There are two distinct compatibility concerns:
- Backward compatibility -- Can a reader with the table schema decode data written under the writer schema? This is the standard Avro-style reader/writer compatibility check. If a writer adds a field that the reader does not know about, the reader simply ignores it. If a writer removes a required field, the reader will fail.
- Projection compatibility -- Is the writer allowed to omit fields that exist in the table schema? In some modes (such as partial updates), projection is allowed; in strict modes it is not.
The verification proceeds in two steps:
- Missing field check -- If projection is not allowed, the system computes the set of table schema fields that are absent from the writer schema (excluding partition columns). If any are missing, a MissingSchemaFieldException is thrown.
- Reader/writer compatibility check -- If validation is enabled and no partition columns are being dropped, the system performs a full reader/writer compatibility analysis. This walks the writer and table schema trees in parallel, checking that every writer field has a corresponding reader field of a compatible type. The result is a SchemaPairCompatibility object that is either COMPATIBLE or INCOMPATIBLE with a descriptive message.
This two-step design allows the system to provide precise error messages: missing fields are reported by name, while type mismatches are reported with full schema context.
Usage
Apply Schema Compatibility Verification whenever:
- A write operation (INSERT, UPSERT, BULK_INSERT) is about to produce records.
- A new writer schema is introduced via a Flink streaming job restart.
- An incoming schema evolution (ALTER TABLE) must be validated against the existing table schema.
- A compaction or clustering job merges files and needs to ensure the output schema is compatible with the table schema.
Theoretical Basis
Schema compatibility is rooted in the theory of subtyping in type systems. A writer schema W is compatible with a reader schema R if W is a subtype of R under the schema's type rules. For record types, this means:
- Every field in R that has no default must exist in W (completeness).
- For every field that exists in both R and W, the type in W must be promotable to the type in R (covariance for read, contravariance for write).
- Additional fields in W that are not in R are safely ignored (structural subtyping).
Pseudocode for schema compatibility checking:
function checkSchemaCompatible(tableSchema, writerSchema, shouldValidate, allowProjection, partitionColumns):
assert tableSchema != null and writerSchema != null
// Step 1: Missing field check
if not allowProjection:
missingFields = findMissingFields(tableSchema, writerSchema, partitionColumns)
if missingFields is not empty:
throw MissingSchemaFieldException(missingFields)
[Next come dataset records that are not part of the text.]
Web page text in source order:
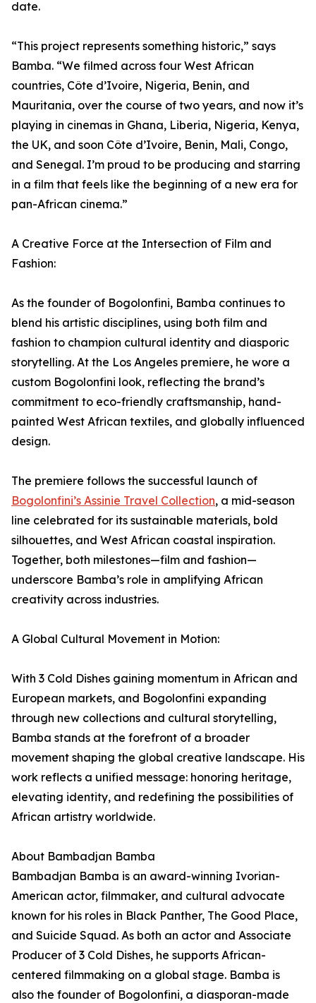
date.
“This project represents something historic,” says
Bamba. “We filmed across four West African
countries, Côte d’Ivoire, Nigeria, Benin, and
Mauritania, over the course of two years, and now it’s
playing in cinemas in Ghana, Liberia, Nigeria, Kenya,
the UK, and soon Côte d’Ivoire, Benin, Mali, Congo,
and Senegal. I’m proud to be producing and starring
in a film that feels like the beginning of a new era for
pan-African cinema.”
A Creative Force at the Intersection of Film and
Fashion:
As the founder of Bogolonfini, Bamba continues to
blend his artistic disciplines, using both film and
fashion to champion cultural identity and diasporic
storytelling. At the Los Angeles premiere, he wore a
custom Bogolonfini look, reflecting the brand’s
commitment to eco-friendly craftsmanship, hand-
painted West African textiles, and globally influenced
design.
The premiere follows the successful launch of
Bogolonfini’s Assinie Travel Collection, a mid-season
line celebrated for its sustainable materials, bold
silhouettes, and West African coastal inspiration.
Together, both milestones—film and fashion—
underscore Bamba’s role in amplifying African
creativity across industries.
A Global Cultural Movement in Motion:
With 3 Cold Dishes gaining momentum in African and
European markets, and Bogolonfini expanding
through new collections and cultural storytelling,
Bamba stands at the forefront of a broader
movement shaping the global creative landscape. His
work reflects a unified message: honoring heritage,
elevating identity, and redefining the possibilities of
African artistry worldwide.
About Bambadjan Bamba
Bambadjan Bamba is an award-winning Ivorian-
American actor, filmmaker, and cultural advocate
known for his roles in Black Panther, The Good Place,
and Suicide Squad. As both an actor and Associate
Producer of 3 Cold Dishes, he supports African-
centered filmmaking on a global stage. Bamba is
also the founder of Bogolonfini, a diasporan-made

// Step 2: Reader/writer compatibility check
if partitionColumns is empty and shouldValidate:
result = checkReaderWriterCompatibility(writerSchema, tableSchema, checkNaming=true)
if result.type != COMPATIBLE:
throw SchemaBackwardsCompatibilityException(result)
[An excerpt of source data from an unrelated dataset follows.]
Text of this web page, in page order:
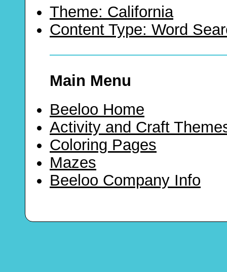
Theme: California
Content Type: Word
Main Menu
Beeloo Home
Activity and Craft
Coloring Pages
Mazes
Beeloo Company Info
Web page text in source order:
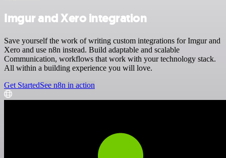
Imgur and Xero integration
Save yourself the work of writing custom integrations for Imgur and
Xero and use n8n instead. Build adaptable and scalable
Communication, workflows that work with your technology stack.
All within a building experience you will love.
Get StartedSee n8n in action
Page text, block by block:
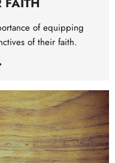
of equipping
of their faith.
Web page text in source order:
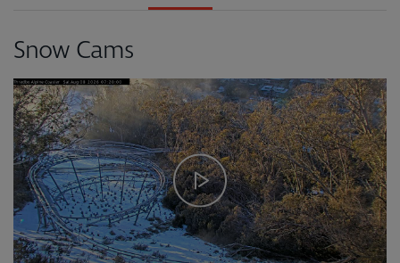
Snow Cams

Pseudocode for reader/writer compatibility:
function checkReaderWriterCompatibility(reader, writer, checkNamingOverride):
compatibility = ReaderWriterCompatibilityChecker(checkNamingOverride)
.getCompatibility(reader, writer)
message = formatMessage(compatibility, reader, writer)
return SchemaPairCompatibility(compatibility, reader, writer, message)
The checker walks the two schema trees using a stack-based algorithm. For each pair of (readerField, writerField), it verifies type compatibility recursively. Union types, arrays, maps, and nested records are all handled with type-specific rules derived from the Avro specification (with Hudi-specific relaxations such as ignoring schema names outside of unions).